METHODS: This retrospective cohort study utilized the Michigan Trauma Quality Improvement Program data (2014-2024). Adults with trauma activation were included; transfers, direct admissions, air transport, and dead on arrival were excluded. 69,092 patients met our eligibility criteria. We used demographic data and measures of injury severity to assess for differences between the groups, and then multivariable logistic regression to assess risk-adjusted outcomes of interest.

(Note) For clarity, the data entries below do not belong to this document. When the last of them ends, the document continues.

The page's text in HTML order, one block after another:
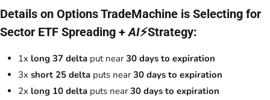
Details on Options TradeMachine is Selecting for
Sector ETF Spreading +AI⚡Strategy:
1x long 37 delta put near 30 days to expiration
3x short 25 delta puts near 30 days to expiration
2x long 10 delta puts near 30 days to expiration
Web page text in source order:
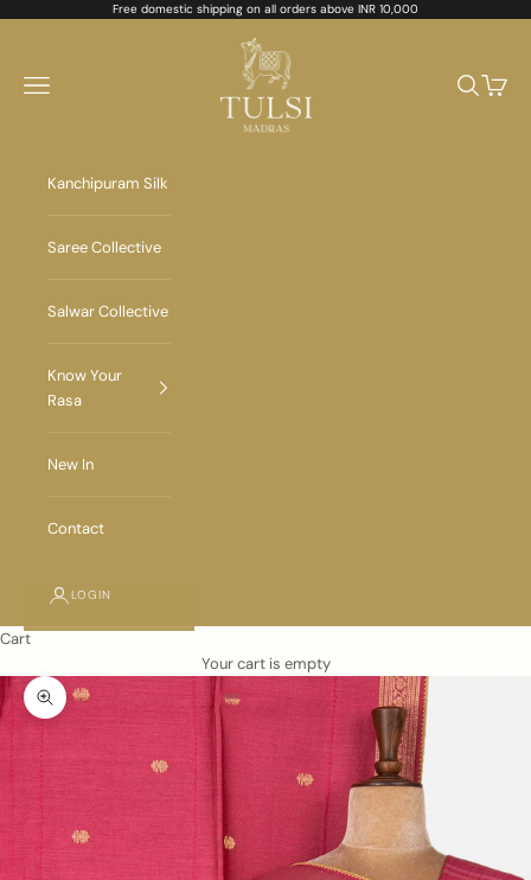
Free domestic shipping on all orders above INR 10,000
Tulsi Madras
Navigation menu
Search
Cart
Kanchipuram Silk
Saree Collective
Salwar Collective
Know Your
Rasa
New In
Contact
LOGIN
Cart
Your cart is empty
Zoom picture
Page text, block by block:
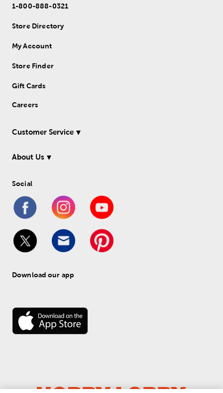
1-800-888-0321
Store Directory
My Account
Store Finder
Gift Cards
Careers
Customer Service
About Us
Social
Download our app
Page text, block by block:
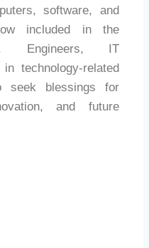
software, and
included in the
Engineers, IT
technology-related
seek blessings for
and future
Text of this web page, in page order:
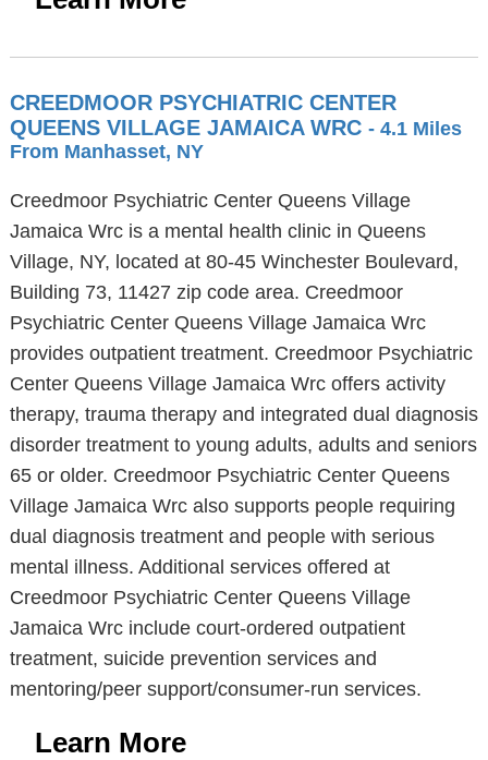
CREEDMOOR PSYCHIATRIC CENTER
QUEENS VILLAGE JAMAICA WRC - 4.1 Miles
From Manhasset, NY
Creedmoor Psychiatric Center Queens Village
Jamaica Wrc is a mental health clinic in Queens
Village, NY, located at 80-45 Winchester Boulevard,
Building 73, 11427 zip code area. Creedmoor
Psychiatric Center Queens Village Jamaica Wrc
provides outpatient treatment. Creedmoor Psychiatric
Center Queens Village Jamaica Wrc offers activity
therapy, trauma therapy and integrated dual diagnosis
disorder treatment to young adults, adults and seniors
65 or older. Creedmoor Psychiatric Center Queens
Village Jamaica Wrc also supports people requiring
dual diagnosis treatment and people with serious
mental illness. Additional services offered at
Creedmoor Psychiatric Center Queens Village
Jamaica Wrc include court-ordered outpatient
treatment, suicide prevention services and
mentoring/peer support/consumer-run services.
Learn More
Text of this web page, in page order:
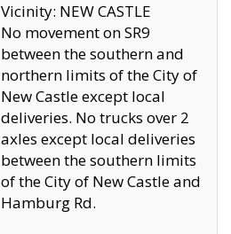
Vicinity: NEW CASTLE
No movement on SR9
between the southern and
northern limits of the City of
New Castle except local
deliveries. No trucks over 2
axles except local deliveries
between the southern limits
of the City of New Castle and
Hamburg Rd.
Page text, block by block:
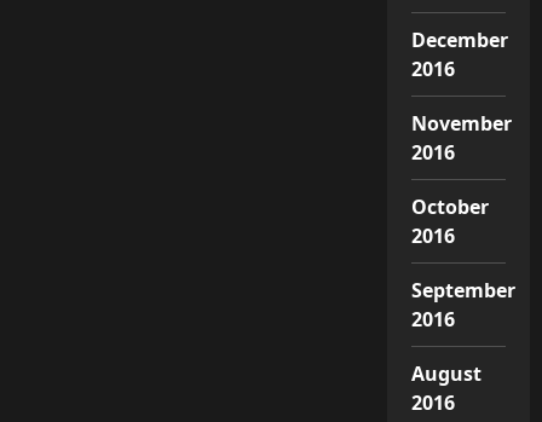
December
2016
November
2016
October
2016
September
2016
August
2016
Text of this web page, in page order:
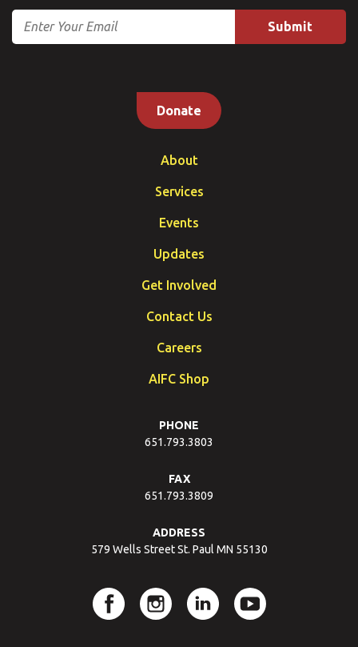
Email
Donate
About
Services
Events
Updates
Get Involved
Contact Us
Careers
AIFC Shop
PHONE
651.793.3803
FAX
651.793.3809
ADDRESS
579 Wells Street St. Paul MN 55130
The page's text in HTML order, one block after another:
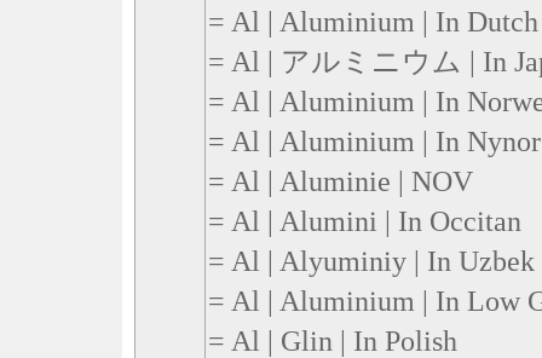
= Al | Aluminium | In Dutch
= Al | アルミニウム | In
= Al | Aluminium | In
= Al | Aluminium | In
= Al | Aluminie | NOV
= Al | Alumini | In Occitan
= Al | Alyuminiy | In Uzbek
= Al | Aluminium | In Low
= Al | Glin | In Polish
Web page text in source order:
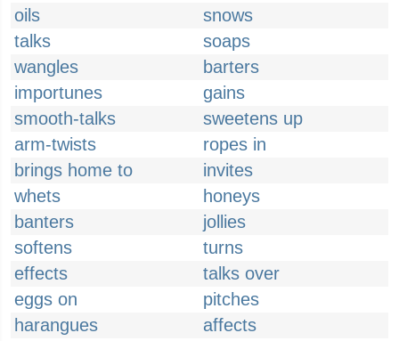
oils
snows
talks
soaps
wangles
barters
importunes
gains
smooth-talks
sweetens up
arm-twists
ropes in
brings home to
invites
whets
honeys
banters
jollies
softens
turns
effects
talks over
eggs on
pitches
harangues
affects
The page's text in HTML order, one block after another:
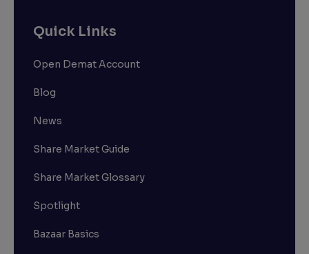
Quick Links
Open Demat Account
Blog
News
Share Market Guide
Share Market Glossary
Spotlight
Bazaar Basics
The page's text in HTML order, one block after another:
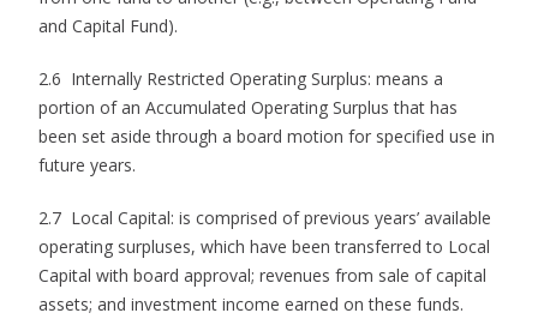
and Capital Fund).
2.6 Internally Restricted Operating Surplus: means a
portion of an Accumulated Operating Surplus that has
been set aside through a board motion for specified use in
future years.
2.7 Local Capital: is comprised of previous years’ available
operating surpluses, which have been transferred to Local
Capital with board approval; revenues from sale of capital
assets; and investment income earned on these funds.
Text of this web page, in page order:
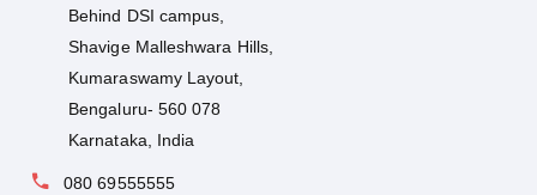
Behind DSI campus,
Shavige Malleshwara Hills,
Kumaraswamy Layout,
Bengaluru- 560 078
Karnataka, India
080 69555555

RESULTS: The mean age of our population was 50.5 (S.D 21.3) years, and the mean New Injury Severity Score was 13.3 (S.D 9). The cohort was predominantly male (67.3 %) and White (67.6 %), with the majority sustaining blunt trauma (87.3 %). In the cohort, 87.6 % were transported by EMS, 0.4 % by police, and 12 % by private vehicles. Police transported patients were significantly more in shock, (mean shock index=0.8). Private transport had lower odds of mortality than ground EMS (OR 0.35, CI 0.29-0.43). Both private (LOS ratio 0.69, 95 % CI 0.67-0.70) and police transport (LOS ratio 0.81, 95 % CI 0.74-0.90) were associated with shorter LOS.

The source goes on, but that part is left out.